Chapter 14: Carboxylic Acids, Esters, Amines, and Amides

Carboxylic Acids * These are weak acids. They have a sour or tart taste, produce hydronium ions in water, and neutralize bases. * The carbon atom of a carbonyl group is attached to a hydroxyl group that forms a carboxyl group.

Carboxylic acids with one to five carbons are soluble in water because the carboxyl group forms hydrogen bonds with several water molecules.
When a carboxylic acid ionizes in water, a hydrogen ion is transferred to a water molecule to form a negatively charged carboxylate ion and a hydronium ion.
Because carboxylic acids are weak acids, they are completely neutralized by strong bases — the products are carboxylate salt and water.

A carboxylic acid reacts with an alcohol to form an ester and water.
In an ester, the —H of the carboxylic acid is replaced by an alkyl group
Esterification * An ester is produced when a carboxylic acid and an alcohol react in the presence of an acid catalyst ad heat. * The —OH group from the carboxylic acid and the —H from the alcohol are removed and combine to form water. * An excess of the alcohol is used to shift the equilibrium in the direction of the formation of the ester product.
The first word indicates the alkyl part from the alcohol. The second word is the name of the carboxylate from the carboxylic acid.
The IUPAC names of esters use the IUPAC names of the acids, while the common names of esters use the common names of the acids.

Acid Hydrolysis * It occurs when esters are heated with water in the presence of a strong acid. * Water reacts with the ester to form a carboxylic acid and an alcohol. * It is the reverse of the esterification reaction.
Base Hydrolysis * It is also known as saponification, which refers to the reaction of an ester of a long-chain fatty acid with NaOH to make soap. * When an ester undergoes hydrolysis with a strong base, the products are the carboxylate salt and the corresponding alcohol.

Amines: These are derivatives of ammonia in which one or more hydrogen atoms are replaced with alkyl or aromatic groups.
In methylamine, a methyl group replaces one hydrogen atom in ammonia.
The bonding of two methyl groups gives dimethylamine.
The bonding of three methyl groups in trimethylamine replaces all the hydrogen atoms in ammonia.
Amines are classified by counting the number of carbon atoms directly bonded to the nitrogen atom. * In a primary (1°) amine, the nitrogen atom is bonded to one alkyl group. * In a secondary (2°) amine, the nitrogen atom is bonded to two alkyl groups. * In a tertiary (3°) amine, the nitrogen atom is bonded to three alkyl groups.

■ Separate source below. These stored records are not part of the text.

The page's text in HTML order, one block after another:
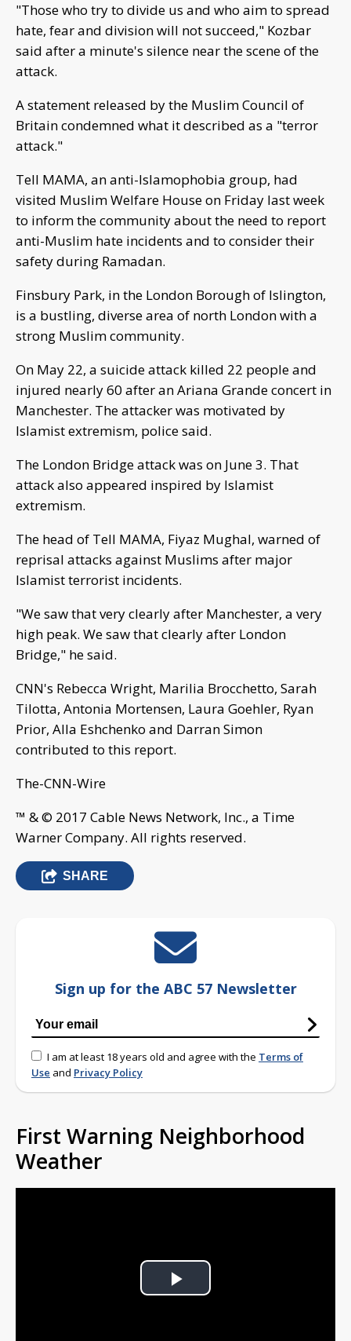
"Those who try to divide us and who aim to spread
hate, fear and division will not succeed," Kozbar
said after a minute's silence near the scene of the
attack.
A statement released by the Muslim Council of
Britain condemned what it described as a "terror
attack."
Tell MAMA, an anti-Islamophobia group, had
visited Muslim Welfare House on Friday last week
to inform the community about the need to report
anti-Muslim hate incidents and to consider their
safety during Ramadan.
Finsbury Park, in the London Borough of Islington,
is a bustling, diverse area of north London with a
strong Muslim community.
On May 22, a suicide attack killed 22 people and
injured nearly 60 after an Ariana Grande concert in
Manchester. The attacker was motivated by
Islamist extremism, police said.
The London Bridge attack was on June 3. That
attack also appeared inspired by Islamist
extremism.
The head of Tell MAMA, Fiyaz Mughal, warned of
reprisal attacks against Muslims after major
Islamist terrorist incidents.
"We saw that very clearly after Manchester, a very
high peak. We saw that clearly after London
Bridge," he said.
CNN's Rebecca Wright, Marilia Brocchetto, Sarah
Tilotta, Antonia Mortensen, Laura Goehler, Ryan
Prior, Alla Eshchenko and Darran Simon
contributed to this report.
The-CNN-Wire
™ & © 2017 Cable News Network, Inc., a Time
Warner Company. All rights reserved.
SHARE
Sign up for the ABC 57 Newsletter
I am at least 18 years old and agree with the Terms of
Use and Privacy Policy
First Warning Neighborhood
Weather
Play
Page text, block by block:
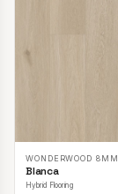
WONDERWOOD 8MM
Blanca
Hybrid Flooring
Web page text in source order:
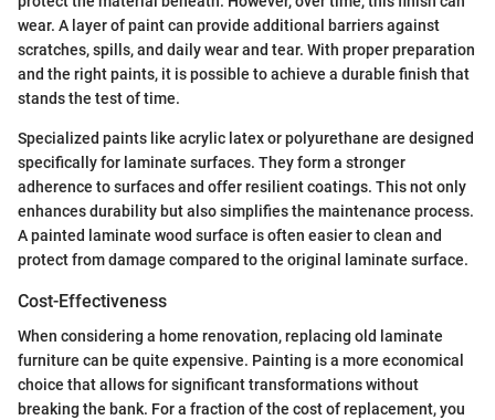
wear. A layer of paint can provide additional barriers against
scratches, spills, and daily wear and tear. With proper preparation
and the right paints, it is possible to achieve a durable finish that
stands the test of time.
Specialized paints like acrylic latex or polyurethane are designed
specifically for laminate surfaces. They form a stronger
adherence to surfaces and offer resilient coatings. This not only
enhances durability but also simplifies the maintenance process.
A painted laminate wood surface is often easier to clean and
protect from damage compared to the original laminate surface.
Cost-Effectiveness
When considering a home renovation, replacing old laminate
furniture can be quite expensive. Painting is a more economical
choice that allows for significant transformations without
breaking the bank. For a fraction of the cost of replacement, you
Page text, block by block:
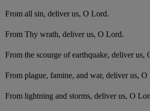
From all sin, deliver us, O Lord.
From Thy wrath, deliver us, O Lord.
From the scourge of earthquake, deliver us,
From plague, famine, and war, deliver us, O
From lightning and storms, deliver us, O
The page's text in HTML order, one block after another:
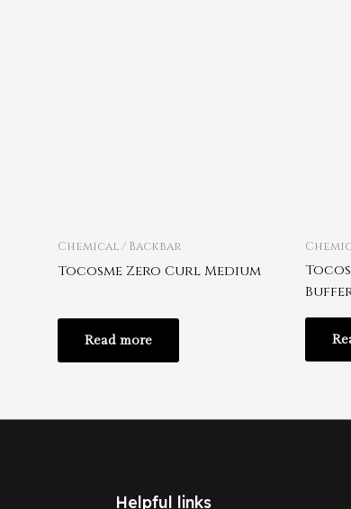
Chemical / Backbar
Tocosme Zero Curl Medium
Read more
Helpful links
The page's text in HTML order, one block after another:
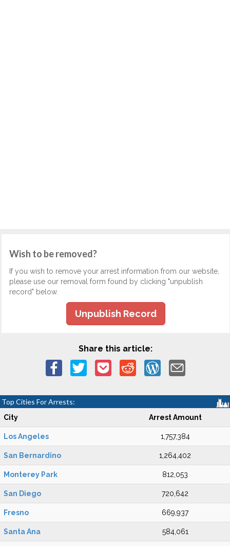
Wish to be removed?
If you wish to remove your arrest information from our website,
please use our removal form found by clicking "unpublish
record" below.
Unpublish Record
Share this article:
Top Cities For Arrests:
City Arrest Amount
Los Angeles 1,757,384
San Bernardino 1,264,402
Monterey Park 812,053
San Diego 720,642
Fresno 669,937
Santa Ana 584,061
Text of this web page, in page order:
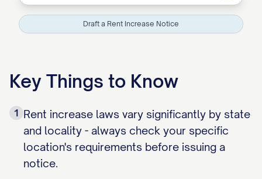
Draft a Rent Increase Notice
Key Things to Know
1 Rent increase laws vary significantly by state
and locality - always check your specific
location's requirements before issuing a
notice.
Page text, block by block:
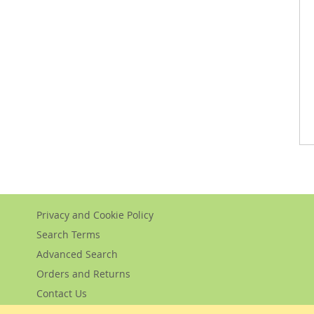
Privacy and Cookie Policy
Search Terms
Advanced Search
Orders and Returns
Contact Us
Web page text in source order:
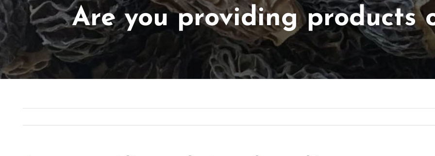
Are you providing products
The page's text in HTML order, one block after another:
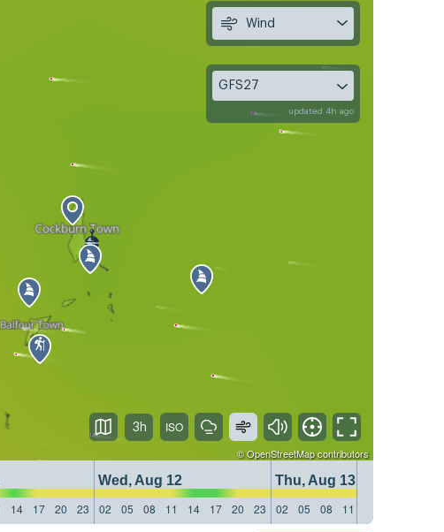
©OpenStreetMapcontributors
Wed, Aug 12
Thu, Aug 13
14 17 20 23 02 05 08 11 14 17 20 23 02 05 08 11
Wind
GFS27
updated 4h ago
3h
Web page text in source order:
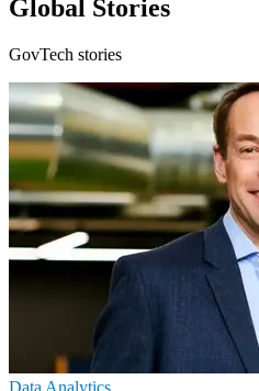
Global Stories
GovTech stories
Data Analytics
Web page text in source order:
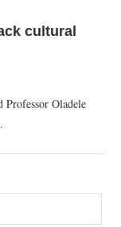
cultural
Professor Oladele
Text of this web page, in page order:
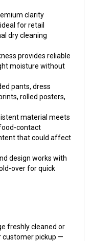
for retail
dry cleaning
moisture without
pants, dress
rolled posters,
material meets
contact
that could affect
over for quick
customer pickup —
trust
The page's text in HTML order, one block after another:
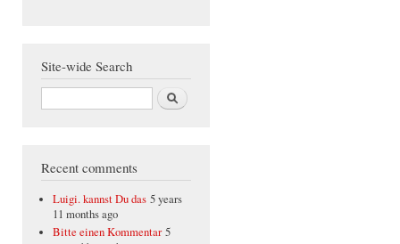
Site-wide Search
Search
Recent comments
Luigi. kannst Du das 5 years
11 months ago
Bitte einen Kommentar 5
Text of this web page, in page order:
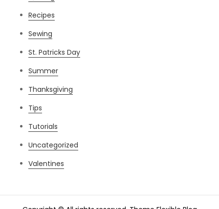
Recipes
Sewing
St. Patricks Day
Summer
Thanksgiving
Tips
Tutorials
Uncategorized
Valentines
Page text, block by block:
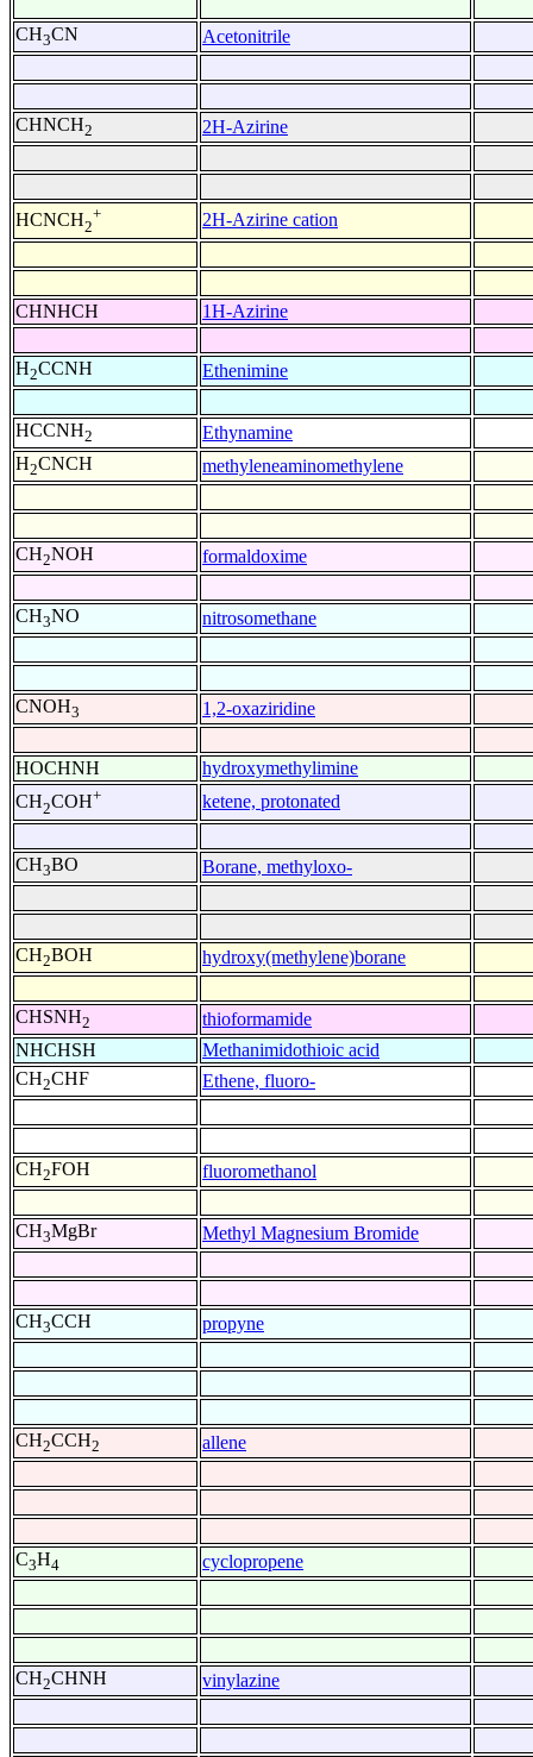
CH3CN Acetonitrile
CHNCH2 2H-Azirine
HCNCH2
+ 2H-Azirine cation
CHNHCH 1H-Azirine
H2CCNH Ethenimine
HCCNH2
Ethynamine
H2CNCH methyleneaminomethylene
CH2NOH formaldoxime
CH3NO nitrosomethane
CNOH3 1,2-oxaziridine
HOCHNH
hydroxymethylimine
CH2COH+ ketene, protonated
CH3BO Borane, methyloxo-
CH2BOH hydroxy(methylene)borane
CHSNH2
thioformamide
NHCHSH
Methanimidothioic acid
CH2CHF Ethene, fluoro-
CH2FOH fluoromethanol
CH3MgBr Methyl Magnesium Bromide
CH3CCH propyne
CH2CCH2 allene
C3H4 cyclopropene
CH2CHNH vinylazine
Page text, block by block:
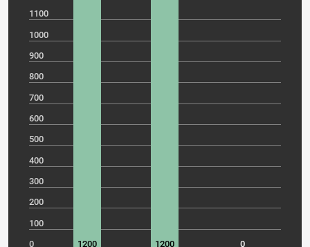
1100
1000
900
800
700
600
500
400
300
200
100
0
1200 1200 0
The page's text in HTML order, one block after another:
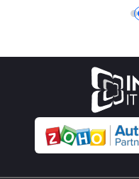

The aromatic amines use the name aniline, which is approved by IUPAC. * Alkyl groups attached to the nitrogen of aniline are named with the prefix N- followed by the alkyl name. * Examples: Aniline; 4-Bromoaniline; N-Methylaniline
Because amines contain a polar N—H bond, they form hydrogen bonds with water. * In a primary (1°) amine, —NH2 can form more hydrogen bonds than the secondary (2°) amine. * In a tertiary (3°) amine, which has no hydrogen on the nitrogen atom, can form only hydrogen bonds with water from the N atom in the amine to the H of a water molecule.
Ammonia acts as a Brønsted–Lowry base because it accepts H+ from water to produce an ammonium ion and a hydroxide ion.
In a neutralization reaction, an amine acts as a base and reacts with an acid to form an ammonium salt.
Ammonium salts (NH4Cl) * These are ionic compounds with strong attractions between the positively charged ammonium ion and an anion, usually chloride. * These salts are solids at room temperature, odorless and soluble in water and body fluids. * Amines used as drugs are usually converted to ammonium salts.
Heterocyclic amine * A cyclic compound that contains one or more nitrogen atoms in the ring. * The rings typically consist of five or six atoms and one or more nitrogen atoms. * Pyrrolidine: A ring of four carbon atoms and a nitrogen atom, all with single bonds. * Piperidine: A six-atom heterocyclic ring with a nitrogen atom.

Amides (CO-NH): These are derivatives of carboxylic acids in which a nitrogen group replaces the hydroxyl group.

Amidation: A reaction where an amide is produced, in which a carboxylic acid reacts with ammonia or a primary or secondary amine.
In both the IUPAC and common names, amides are named by dropping the –oic acid or —ic acid from the carboxylic acid name and adding the suffix amide. * Example: N, N-Dimethylbutanamide (IUPAC); N, N-Dimethylbutyramide (Common Name)
The amides with one to five carbon atoms are soluble in water because they can hydrogen bond with water molecules. * In amides with more than five carbon atoms, the effect of hydrogen bonding is diminished as the longer carbon chain decreases the solubility of an amide in water.
Amides undergo hydrolysis when water is added to the amide bond to split the molecule. * When an acid is used, the hydrolysis products of an amide are the carboxylic acid and the ammonium salt. * In base hydrolysis, the amide produces the carboxylate salt and ammonia or an amine.